Following on from watching pale, wobbly Brits stripping off at the Bristol Balloon Fiesta, we had loads of entertainment watching the incredible hot-air balloons taking off, landing, dancing around the arena and finally, late at night, glowing in sequence to music, like gigantic torches. It was a grand day out.  I did two scribbles with the balloons in the background. It’s good practice for getting a sense of scale, because the human crowd was so tiny in comparison to these behemoths of the sky. [Wow, where did THAT phrase come from?].
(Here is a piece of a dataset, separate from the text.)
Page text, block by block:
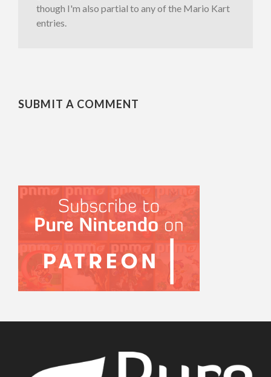
though I'm also partial to any of the Mario Kart
entries.
SUBMIT A COMMENT

I like the skinny chap in the centre with the baseball cap – he’s a good contrast to the big, fat, round balloons. Drawn in Faber Castell Pitt pen size S into my recycled leather-bound A6 sketchbook by Artbox.

Brits In The Sun

Had a few days away from the computer, entertaining some young relatives from abroad. On Thursday we travelled up to Bristol for the annual International Balloon Fiesta with scores of hot air balloons taking to the skies and lighting up and dancing to music in the dark. It was a scorching hot day and thousands of people did that typical thing when Brits get a bit of sunshine; strip off and expose white, alabaster flesh to the burning midday sun, quickly turning marbled red and pink, like acres of large lobsters in the skimpiest imaginable shorts. Not me – I have a HUGE hat and sunglasses and I stay resolutely covered up – I don’t like to have skin like pork crackling 🙂

And the other thing we Brits do in a heatwave? We find the tea bar and sit in the searing heat sipping boiling hot tea.  I was always brought up to drink the hottest possible tea when the weather resembles the inside of a volcano. I don’t know why. But that’s what we do.

Bambis Bowling

Have some young relatives from abroad staying this week and it’s a bit hard to find time to draw when you’re entertaining and feeding sturdy, growing teenagers, so I fitted in some scribbling during a family bowling evening. I noticed that people generally stand where they are for a while to watch their bowling ball make its way down the aisle. And everyone has a different way of standing. So it was a great opportunity to practice some speed sketching and analyse different stances. The adult is sturdy, but the adolescents have impossibly skinny legs, like Bambi, which bend at odd angles. Each figure is a composite, sketched many times in between the bowling bouts. I lost. By a mile 😦

Rinascere

I have an exhibition coming up and here is an invitation, just in case you’re anywhere near Swansea, UK. I blogged about this a few weeks ago but unfortunately the exhibition had to be delayed. ‘Rinascere’ is a new body of work comprising a series of solar plate etchings and the small, Renaissance-style drawings that inspired them.

‘Rinascere’ is an Italian word which means ‘to be reborn’ or ‘to revive’. I chose it because I have been deliberately working with Renaissance techniques and materials for some time and the word ‘rinascere’ is the root of the word ‘renaissance’. I also identified with it’s meaning ‘to revive’ in the light of the current art trends which have moved away from traditional skills such as drawing and etching. As anyone who has read my bloggage for a little while will know, drawing is at the heart of my artistic practice and I draw every day, usually blogging what I’ve scribbled, unless it’s an absolute stinker! Which happens 🙂

The etching above that I’ve used for the invitation is based on the tiny drawing below, which I did using a traditional dip pen and Indian ink and an ink wash, onto hand-made heavily-textured paper that I pre-coloured randomly with a sepia wash. I also used a bit of compressed charcoal.

I work with profressional models at the life-drawing group at Swansea Print Workshop and I work directly onto the paper with ink pens; I don’t sketch it out in pencil first. That’s for wimps 😉

If you’re around, please look in – the exhibition runs until November.